De cualquier modo, la pregunta era puramente hipotética. No se había caído. Su madre había llegado a tiempo. Su madre lo había sujetado. Había estallado en lágrimas, pero sin llegar al suelo.
Todo el mundo los miraba. Eso lo recordaba bien. Recordaba al señor Gardener recogiendo el aparato de medir zapatos y verificando su funcionamiento para ver si estaba bien, mientras otro vendedor enderezaba la silla caída y hacía un gesto de divertido disgusto, antes de volver a su neutral y agradable cara de dependiente. Pero sobre todo recordaba las mejillas húmedas de su madre y su aliento caliente, agrio. La recordaba susurrándole al oído, una y otra vez: «No hagas eso nunca más, no lo hagas nunca más, nunca más». Era el cántico con que su madre ahuyentaba los problemas. Lo mismo había cantado un año antes, al descubrir que la canguro había llevado a Eddie a la piscina pública, un sofocante día de verano. Por entonces apenas comenzaba a ceder la epidemia de polio que había aterrorizado a todos al iniciarse la década. Su madre lo había sacado a rastras de la piscina diciéndole que no debía hacer eso nunca más, nunca más, mientras los otros niños los miraban como ahora los dependientes y los clientes. Y su aliento había tenido el mismo olor agrio.

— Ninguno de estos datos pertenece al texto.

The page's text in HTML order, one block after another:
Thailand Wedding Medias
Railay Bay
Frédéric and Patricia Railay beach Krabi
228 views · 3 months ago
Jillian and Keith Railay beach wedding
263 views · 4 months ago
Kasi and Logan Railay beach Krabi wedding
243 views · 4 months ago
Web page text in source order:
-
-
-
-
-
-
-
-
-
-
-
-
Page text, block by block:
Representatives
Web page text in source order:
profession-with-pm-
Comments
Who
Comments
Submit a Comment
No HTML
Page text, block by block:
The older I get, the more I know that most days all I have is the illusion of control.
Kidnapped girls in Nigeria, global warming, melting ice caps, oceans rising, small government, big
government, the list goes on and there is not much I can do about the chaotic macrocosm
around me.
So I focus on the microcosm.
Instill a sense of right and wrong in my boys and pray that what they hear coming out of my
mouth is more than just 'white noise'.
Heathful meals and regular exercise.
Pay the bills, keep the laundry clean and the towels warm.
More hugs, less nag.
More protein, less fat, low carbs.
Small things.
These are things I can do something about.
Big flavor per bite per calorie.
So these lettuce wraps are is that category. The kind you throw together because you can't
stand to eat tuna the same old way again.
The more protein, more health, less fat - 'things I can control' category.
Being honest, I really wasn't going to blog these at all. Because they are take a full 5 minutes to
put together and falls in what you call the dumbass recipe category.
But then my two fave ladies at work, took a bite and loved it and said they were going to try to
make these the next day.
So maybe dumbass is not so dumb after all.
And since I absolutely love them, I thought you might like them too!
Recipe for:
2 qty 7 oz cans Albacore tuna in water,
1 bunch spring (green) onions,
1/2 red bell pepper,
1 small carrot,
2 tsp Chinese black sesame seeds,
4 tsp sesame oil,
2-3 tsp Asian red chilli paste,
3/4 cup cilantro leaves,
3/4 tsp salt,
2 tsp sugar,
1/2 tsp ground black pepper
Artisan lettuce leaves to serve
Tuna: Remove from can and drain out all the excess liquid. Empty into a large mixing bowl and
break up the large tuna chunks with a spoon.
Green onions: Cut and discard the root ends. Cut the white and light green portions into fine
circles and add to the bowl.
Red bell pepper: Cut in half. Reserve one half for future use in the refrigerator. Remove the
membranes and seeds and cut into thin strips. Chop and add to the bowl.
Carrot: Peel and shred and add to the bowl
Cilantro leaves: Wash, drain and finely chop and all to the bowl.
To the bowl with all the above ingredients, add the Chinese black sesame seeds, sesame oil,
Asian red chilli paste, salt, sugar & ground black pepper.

Su madre lo había sacado a rastras de la zapatería gritando a los dependientes que si a su niño le pasaba algo, les entablaría juicio a todos. Eddie pasó el resto de la mañana entre un surgir y desaparecer de lágrimas aterrorizadas; ese día, el asma le molestó mucho. Por la noche, aún estaba despierto varias horas después de lo acostumbrado, preguntándose qué era exactamente el cáncer, si era peor que la polio, si uno se moría de eso, cuánto tardaba y cuánto dolía antes de morir. También se preguntó si después iría al infierno.
El peligro había sido grave. De eso estaba seguro.

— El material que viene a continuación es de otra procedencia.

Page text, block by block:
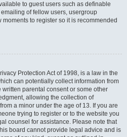
to guest users such as definable
of fellow users, usergroup
to register so it is recommended
Protection Act of 1998, is a law in the
can potentially collect information from
parental consent or some other
allowing the collection of
a minor under the age of 13. If you are
trying to register or to the website you
counsel for assistance. Please note that
board cannot provide legal advice and is
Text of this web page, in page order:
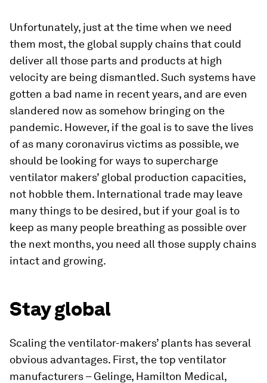
Unfortunately, just at the time when we need
them most, the global supply chains that could
deliver all those parts and products at high
velocity are being dismantled. Such systems have
gotten a bad name in recent years, and are even
slandered now as somehow bringing on the
pandemic. However, if the goal is to save the lives
of as many coronavirus victims as possible, we
should be looking for ways to supercharge
ventilator makers’ global production capacities,
not hobble them. International trade may leave
many things to be desired, but if your goal is to
keep as many people breathing as possible over
the next months, you need all those supply chains
intact and growing.
Stay global
Scaling the ventilator-makers’ plants has several
obvious advantages. First, the top ventilator
manufacturers – Gelinge, Hamilton Medical,
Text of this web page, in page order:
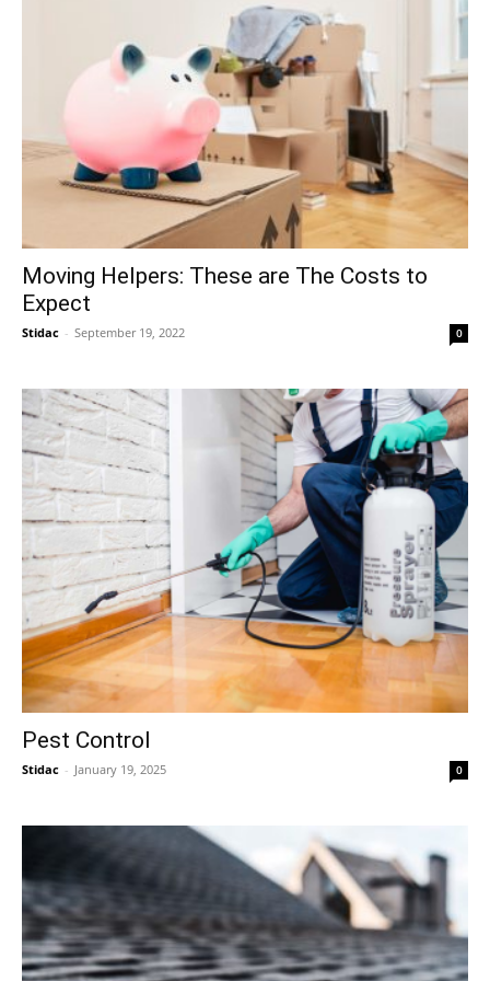
Moving Helpers: These are The Costs to
Expect
Stidac - September 19, 2022 0
Pest Control
Stidac - January 19, 2025 0
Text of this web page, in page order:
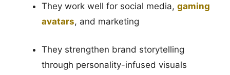
They work well for social media, gaming
avatars, and marketing
They strengthen brand storytelling
through personality-infused visuals
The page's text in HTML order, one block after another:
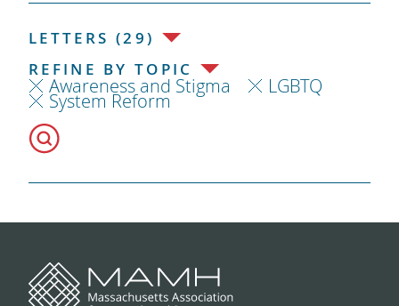
LETTERS (29)
REFINE BY TOPIC
Awareness and Stigma LGBTQ
System Reform
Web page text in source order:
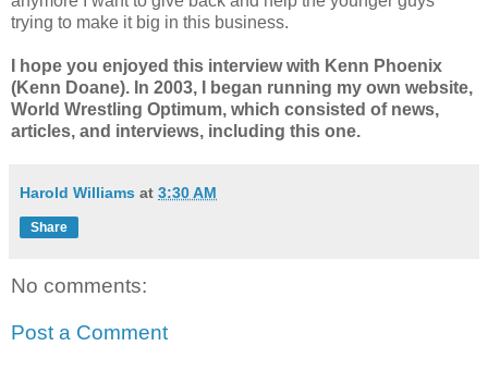
trying to make it big in this business.
I hope you enjoyed this interview with Kenn Phoenix
(Kenn Doane). In 2003, I began running my own website,
World Wrestling Optimum, which consisted of news,
articles, and interviews, including this one.
Harold Williams at 3:30 AM
Share
No comments:
Post a Comment
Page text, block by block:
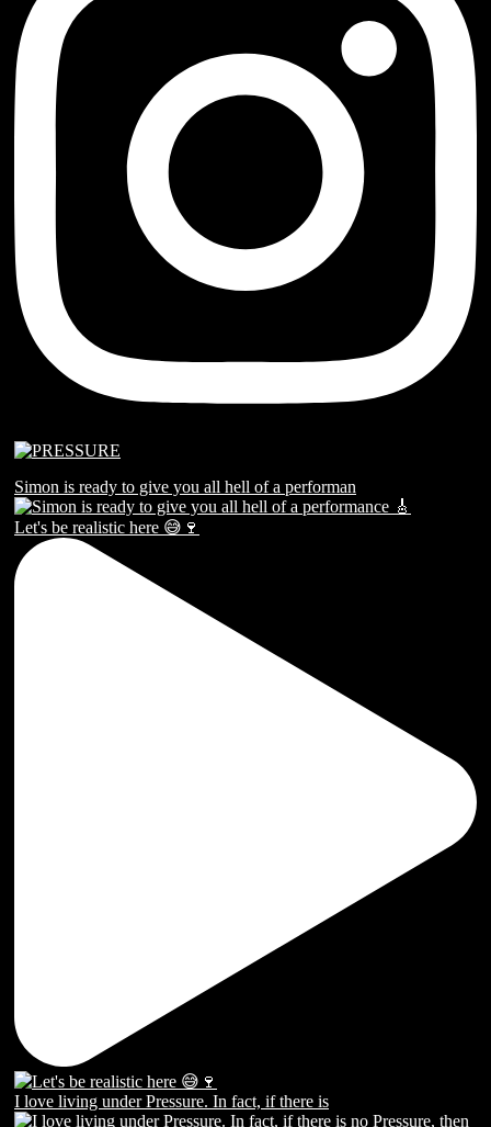
Simon is ready to give you all hell of a performan
Let's be realistic here 😅🍷
I love living under Pressure. In fact, if there is

Y lo sabía porque su madre se había asustado mucho.
Muchísimo.
—Marty —dijo, a través de ese abismo de años—, ¿me das un beso?
Ella le dio un beso, y lo abrazó con tanta fuerza que le hizo crujir los huesos de la espalda. Si estuviéramos en el agua —pensó Eddie—, conseguiría que nos ahogáramos.
—No temas —le susurró al oído.
—¡No puedo evitarlo! —gimió ella.
—Lo sé —replicó él. Y notó entonces que, a pesar de aquel abrazo capaz de romper costillas, el asma se le había aliviado. Ya no sonaba esa nota sibilante en su respiración—. Lo sé, Marty.
El taxista hizo sonar otra vez el claxon.
—¿Me llamarás? —preguntó ella, trémula.
—Si puedo, sí.
—Eddie, ¿no puedes decirme de qué se trata, por favor?
Suponiendo que él se lo dijera, ¿serviría para tranquilizarla?
Esta noche recibí una llamada de Mike Hanlon, Marty, y hablamos un rato, pero todo cuanto dijimos puede resumirse en dos cosas: «Empezó otra vez», dijo Mike, y «¿Vendrás?». Y ahora tengo fiebre, Marty, sólo que esta fiebre no la puedes bajar con aspirina, y tengo una dificultad para respirar que ese maldito chisme no me soluciona, porque el problema no está en la garganta ni en los pulmones, sino alrededor del corazón. Volveré si puedo, Marty, pero me siento como si estuviera de pie ante la boca de una vieja mina, llena de derrumbes al acecho, de pie allí, despidiéndome de la luz del sol.
¡Sí, seguro que sí! Con eso la dejaría muy tranquila.
—No —respondió—, creo que no puedo decirte de qué se trata.
Y antes de que ella pudiera decir algo más, antes de que pudiera volver a empezar («¡Eddie, bájate de ese taxi, que te puede dar cáncer!»), se alejó a grandes pasos, cada vez más apresurados. Cuando llegó al coche, estaba casi corriendo.
Myra seguía de pie en el umbral cuando el taxi retrocedió hasta la calle, y seguía allí cuando salieron hacia la ciudad. Una gran sombra negra de mujer, recortada contra la luz que brotaba de la casa. Eddie la saludó con la mano y creyó que ella hacía lo mismo.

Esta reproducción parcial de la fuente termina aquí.